You mean you are sure the image was already in the local registry but regardless of that, docker pulled the image again from Docker Hub? That would mean the pull through cache registry works, but allows you to pull an image from the hub even when you don’t have permission to the pull thorugh cache registry.

Since I never configured a pull through cache registry before, I’m not sure how it is supposed to handle the auth process, but it would be weird indeed and I don’t know how it could happen.

When a registry says you are not authorized to access an image, sometimes it is because the image cannot be found in the registry and I believe the registry responds the same way when you don’t have permission to an image or when the image does not exist. So maybe you are right and there is a problem with using the credentials, or maybe an error happened and the registry tried to find the image locally.

The logout command requires the server as parameter the same way as docker login. You could log in to multiple registries and the logout command will log you out from only one server.

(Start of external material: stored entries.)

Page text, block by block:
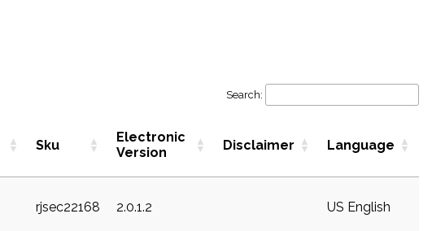
Search:
Sku
Electronic
Version
Disclaimer Language
rjsec22168 2.0.1.2 US English
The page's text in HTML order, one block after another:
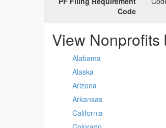
Code
View Nonprofits
Alabama
Alaska
Arizona
Arkansas
California
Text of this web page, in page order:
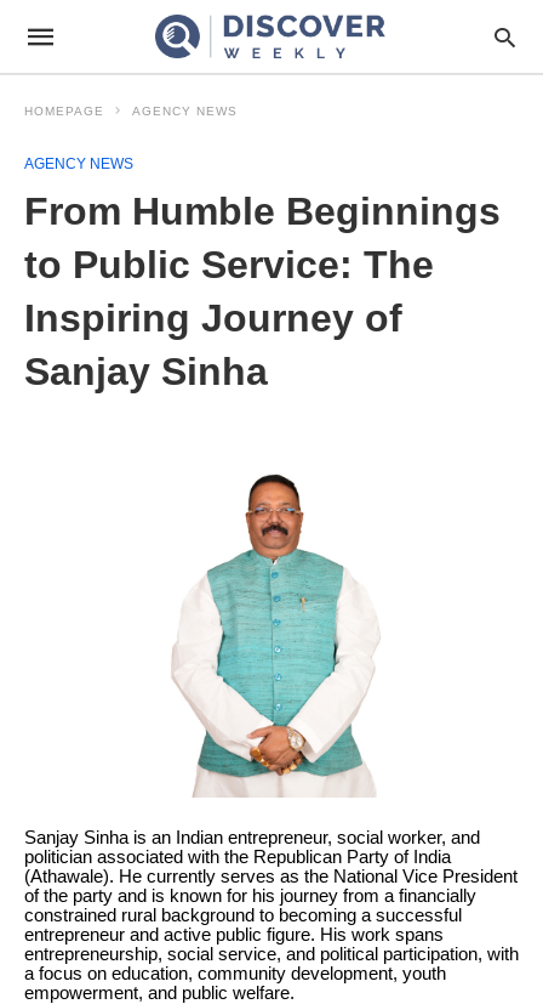
HOMEPAGE AGENCY NEWS
AGENCY NEWS
From Humble Beginnings
to Public Service: The
Inspiring Journey of
Sanjay Sinha
Sanjay Sinha is an Indian entrepreneur, social worker, and
politician associated with the Republican Party of India
(Athawale). He currently serves as the National Vice President
of the party and is known for his journey from a financially
constrained rural background to becoming a successful
entrepreneur and active public figure. His work spans
entrepreneurship, social service, and political participation, with
a focus on education, community development, youth
empowerment, and public welfare.

If you don’t pass the server as argument, it will fall back to the default, which is Docker Hub. So if you just ran docker logout without parameters, there is nothing odd in it.

Sorry, but I didn’t read the whole issue on GitHub, I just saw they referred to a Red Hat implementation of Docker. I understand the solution you found didn’t work for you, but as I didn’t need to configure a pull through cache registry yet, I’m affraid, you will need to wait for someone who speaks from experience. Hopefully it will happen sooner than I will have time to try it :slight_smile:

None-the-less, it answered some of my questions. Thank you.